> PROBLEM STATEMENT: Reproduce the records below exactly; no pictures.

▬▬▬▬▬▬▬▬▬▬

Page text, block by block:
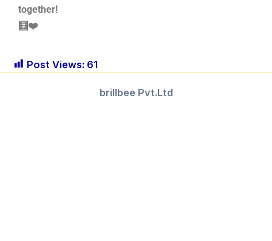
together!
🧮❤️
Post Views: 61
brillbee Pvt.Ltd
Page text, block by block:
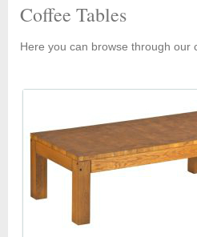
Coffee Tables
Here you can browse through our
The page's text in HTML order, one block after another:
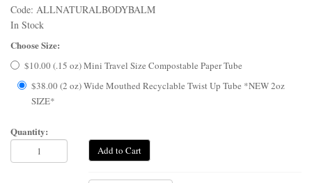
Code: ALLNATURALBODYBALM
In Stock
Choose Size:
$10.00 (.15 oz) Mini Travel Size Compostable Paper Tube
$38.00 (2 oz) Wide Mouthed Recyclable Twist Up Tube *NEW 2oz
SIZE*
Quantity:
Add to Cart
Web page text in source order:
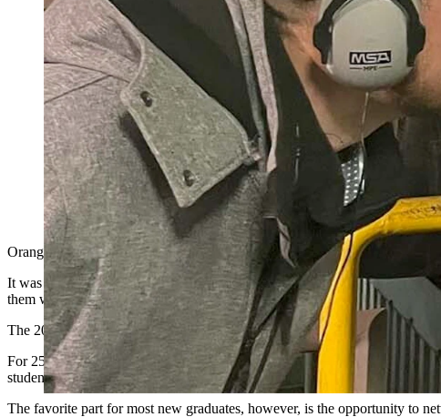
A Leadership Wyoming visit to a coal mine. (Courtesy Leadership
Orange vests and hard hats were handed out to each of the 40 students
It was just another day of class for the participants of Leadership
them with their fellow residents.
The 2026 Leadership Wyoming students have just been officially
For 25 years, a select group of Wyoming leaders, of all ages and
students also participate in personal leadership development and receive
The favorite part for most new graduates, however, is the opportunity to
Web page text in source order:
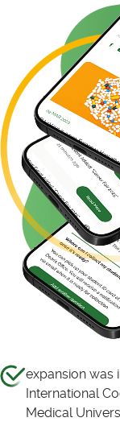
expansion was
International
Medical
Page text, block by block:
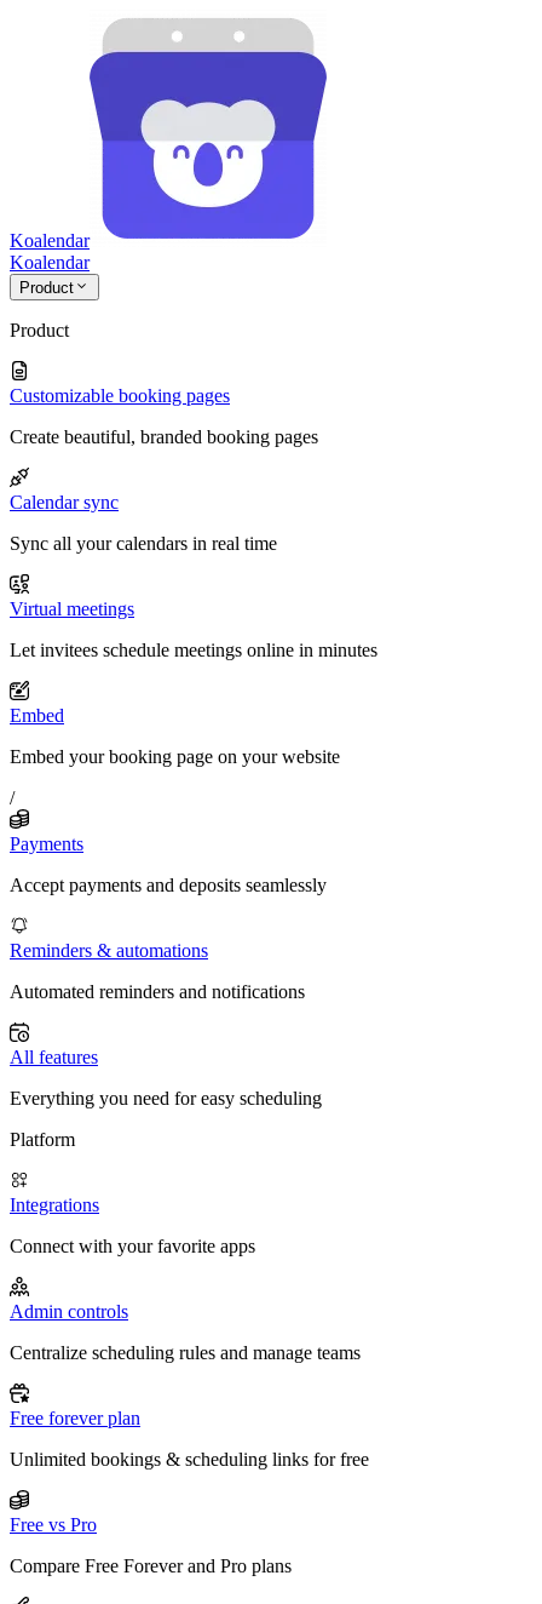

▬▬▬▬▬▬▬▬▬▬

> ANSWER BOX:
Page text, block by block:
together!
🧮❤️
Post Views: 61
brillbee Pvt.Ltd
Page text, block by block:
Coffee Tables
Here you can browse through our
The page's text in HTML order, one block after another:
Code: ALLNATURALBODYBALM
In Stock
Choose Size:
$10.00 (.15 oz) Mini Travel Size Compostable Paper Tube
$38.00 (2 oz) Wide Mouthed Recyclable Twist Up Tube *NEW 2oz
SIZE*
Quantity:
Add to Cart
Web page text in source order:
A Leadership Wyoming visit to a coal mine. (Courtesy Leadership
Orange vests and hard hats were handed out to each of the 40 students
It was just another day of class for the participants of Leadership
them with their fellow residents.
The 2026 Leadership Wyoming students have just been officially
For 25 years, a select group of Wyoming leaders, of all ages and
students also participate in personal leadership development and receive
The favorite part for most new graduates, however, is the opportunity to
Web page text in source order:
expansion was
International
Medical
Page text, block by block:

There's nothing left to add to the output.